An artificial-intelligence method that incorporates gene-expression data could help to speed up drug discovery.Credit: Qilai Shen/Bloomberg/Getty
An artificial intelligence (AI) model trained on complex data from human cells could provide a shortcut in the race to develop new drugs1.
The approach, published on 23 October in Science, builds on a trend that is sweeping the field of drug discovery: the use of AI to speed up the tedious process of trawling through massive collections of chemical compounds in search of those that could become the next big therapy.
“It’s a powerful blueprint for the future,” says Hongkui Deng, a cell biologist at Peking University in Beijing, who was not involved in the work. “It creates a ‘smart’ screening system that learns from its own experiments.”
Tedious method
For decades, researchers have searched for drugs by working their way through large chemical libraries, testing each compound’s effect on cells that are grown in the laboratory.
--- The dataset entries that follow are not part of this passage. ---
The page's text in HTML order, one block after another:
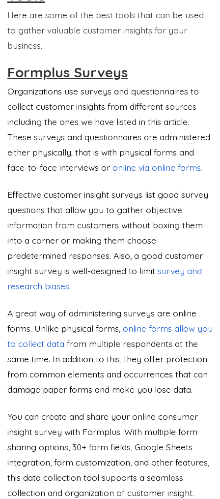
Here are some of the best tools that can be used
to gather valuable customer insights for your
business.
Formplus Surveys
Organizations use surveys and questionnaires to
collect customer insights from different sources
including the ones we have listed in this article.
These surveys and questionnaires are administered
either physically; that is with physical forms and
face-to-face interviews or online via online forms.
Effective customer insight surveys list good survey
questions that allow you to gather objective
information from customers without boxing them
into a corner or making them choose
predetermined responses. Also, a good customer
insight survey is well-designed to limit survey and
research biases.
A great way of administering surveys are online
forms. Unlike physical forms, online forms allow you
to collect data from multiple respondents at the
same time. In addition to this, they offer protection
from common elements and occurrences that can
damage paper forms and make you lose data.
You can create and share your online consumer
insight survey with Formplus. With multiple form
sharing options, 30+ form fields, Google Sheets
integration, form customization, and other features,
this data collection tool supports a seamless
collection and organization of customer insight.
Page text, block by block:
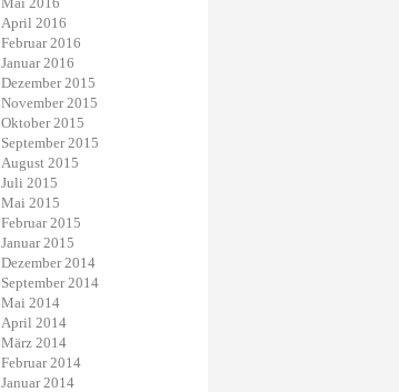
April 2016
Februar 2016
Januar 2016
Dezember 2015
November 2015
Oktober 2015
September 2015
August 2015
Juli 2015
Mai 2015
Februar 2015
Januar 2015
Dezember 2014
September 2014
Mai 2014
April 2014
März 2014
Februar 2014
Januar 2014
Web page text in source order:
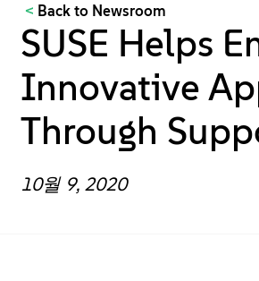
Back to Newsroom
SUSE Helps
Innovative
Through
10월 9, 2020
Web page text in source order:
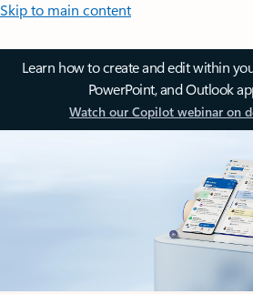
Skip to main content
Learn how to create and edit within
PowerPoint, and Outlook
Watch our Copilot webinar on
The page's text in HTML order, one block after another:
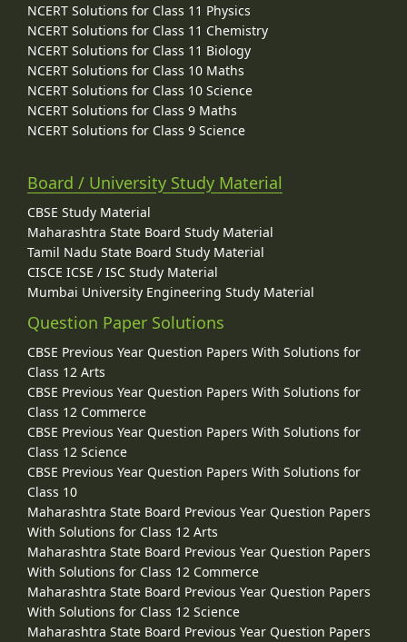
NCERT Solutions for Class 11 Physics
NCERT Solutions for Class 11 Chemistry
NCERT Solutions for Class 11 Biology
NCERT Solutions for Class 10 Maths
NCERT Solutions for Class 10 Science
NCERT Solutions for Class 9 Maths
NCERT Solutions for Class 9 Science
Board / University Study Material
CBSE Study Material
Maharashtra State Board Study Material
Tamil Nadu State Board Study Material
CISCE ICSE / ISC Study Material
Mumbai University Engineering Study Material
Question Paper Solutions
CBSE Previous Year Question Papers With Solutions for
Class 12 Arts
CBSE Previous Year Question Papers With Solutions for
Class 12 Commerce
CBSE Previous Year Question Papers With Solutions for
Class 12 Science
CBSE Previous Year Question Papers With Solutions for
Class 10
Maharashtra State Board Previous Year Question Papers
With Solutions for Class 12 Arts
Maharashtra State Board Previous Year Question Papers
With Solutions for Class 12 Commerce
Maharashtra State Board Previous Year Question Papers
With Solutions for Class 12 Science
Maharashtra State Board Previous Year Question Papers
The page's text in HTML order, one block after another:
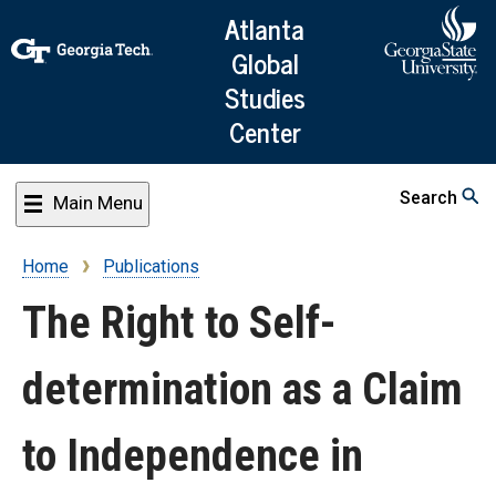
to
main
content
Atlanta
Global
Studies
Center
Main Menu Search
Breadcrumb
Home Publications
The Right to Self-
determination as a Claim
to Independence in
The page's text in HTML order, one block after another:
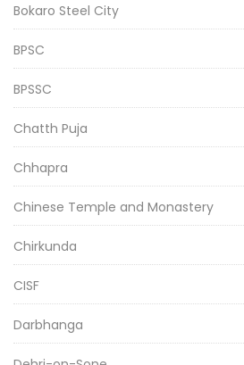
Bokaro Steel City
BPSC
BPSSC
Chatth Puja
Chhapra
Chinese Temple and Monastery
Chirkunda
CISF
Darbhanga
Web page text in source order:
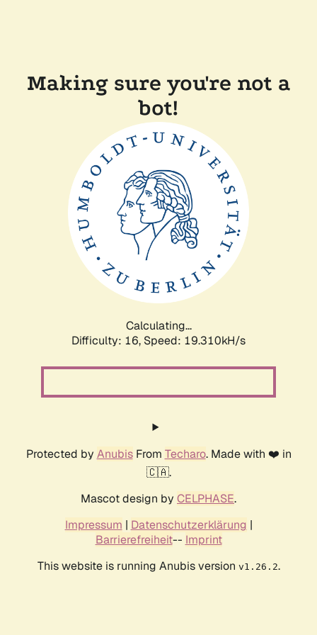
Making sure you're not a
bot!
Calculating...
Difficulty: 16, Speed: 19.310kH/s
Protected by AnubisFrom Techaro. Made with ❤️ in
🇨🇦.
Mascot design by CELPHASE.
Impressum | Datenschutzerklärung |
Barrierefreiheit-- Imprint
This website is running Anubis version v1.26.2.
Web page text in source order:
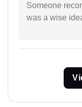
Someone
was a wise
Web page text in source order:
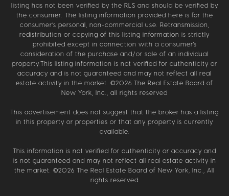
listing has not been verified by the RLS and should be verified by
the consumer. The listing information provided here is for the
consumer’s personal, non-commercial use. Retransmission,
redistribution or copying of this listing information is strictly
prohibited except in connection with a consumer's
consideration of the purchase and/or sale of an individual
property.This listing information is not verified for authenticity or
accuracy and is not guaranteed and may not reflect all real
estate activity in the market. ©2026 The Real Estate Board of
New York, Inc., all rights reserved
This advertisement does not suggest that the broker has a listing
in this property or properties or that any property is currently
available.
This information is not verified for authenticity or accuracy and
is not guaranteed and may not reflect all real estate activity in
the market. ©2026 The Real Estate Board of New York, Inc., All
rights reserved
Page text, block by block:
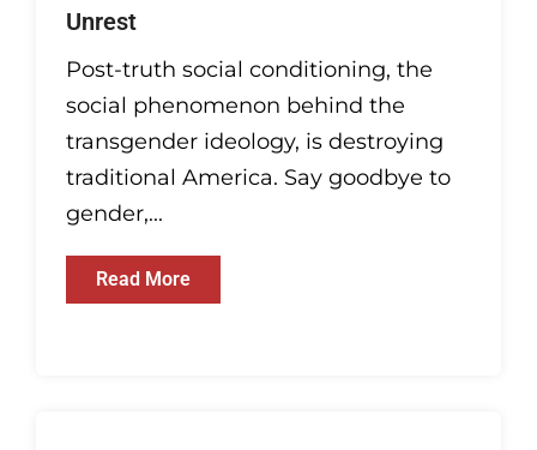
Unrest
Post-truth social conditioning, the
social phenomenon behind the
transgender ideology, is destroying
traditional America. Say goodbye to
gender,...
Read More

The approach has had success, identifying drugs that kill cancer cells, for example.
Increasingly, researchers are dreaming of more complex screening methods that could harness the past decade’s explosion in genomic data collected from individual cells. Such methods could, in theory, evaluate how compounds perturb entire networks of gene activity — a test that could open new avenues for drug discovery.
But, researchers typically screen tens of thousands of compounds or more for drug discovery, says Alex Shalek, a biomedical engineer at the Massachusetts Institute of Technology in Cambridge. And it would be too expensive and laborious to integrate such large screens with complex assays, he says.
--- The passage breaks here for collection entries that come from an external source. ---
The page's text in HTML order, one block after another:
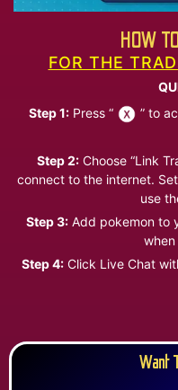
HOW
FOR THE
Step 1: Press “
” to
Step 2:Choose “Link
connect to the internet.
use
Step 3: Add pokemon to
Step 4:Click Live Chat
Want
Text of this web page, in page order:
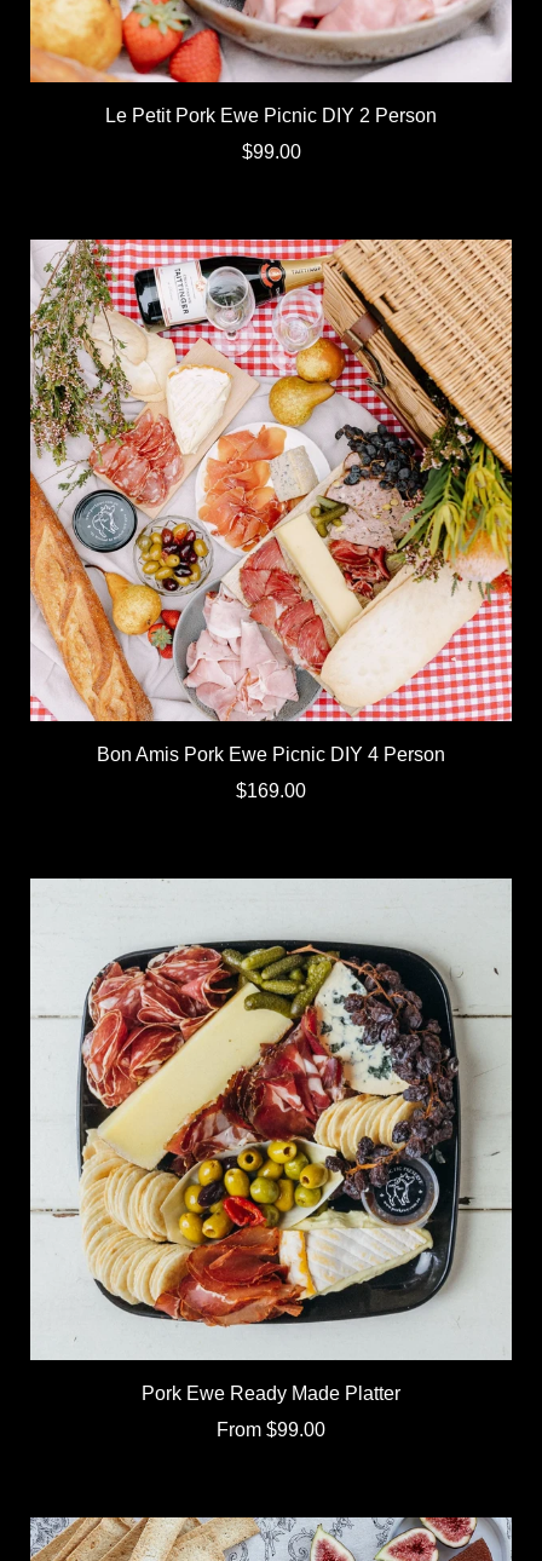
Le Petit Pork Ewe Picnic DIY 2 Person
$99.00
Bon Amis Pork Ewe Picnic DIY 4 Person
$169.00
Pork Ewe Ready Made Platter
From $99.00

Powerful antibiotics discovered using AI
To find a tractable way of harnessing newly available genomic data, Shalek teamed up with other researchers and Cellarity, a biotechnology company in Somerville, Massachusetts. (Shalek is also a paid consultant for the company.) Together, the team trained a deep-learning model called DrugReflector on publicly available data about how each of nearly 9,600 chemical compounds perturbs gene activity in more than 50 kinds of cells.
They used DrugReflector to find chemicals that can affect the generation of platelets and red blood cells — a characteristic that could be useful in treating some blood conditions. They then tested 107 of these chemicals to determine whether they had the predicted effect.
Overall, the team found that DrugReflector was up to 17 times more effective at finding relevant compounds than standard, brute-force drug screening that depends on randomly selecting compounds from a chemical library. And when the researchers circled back to incorporate the data from their first round of screening into the model, its success rate doubled.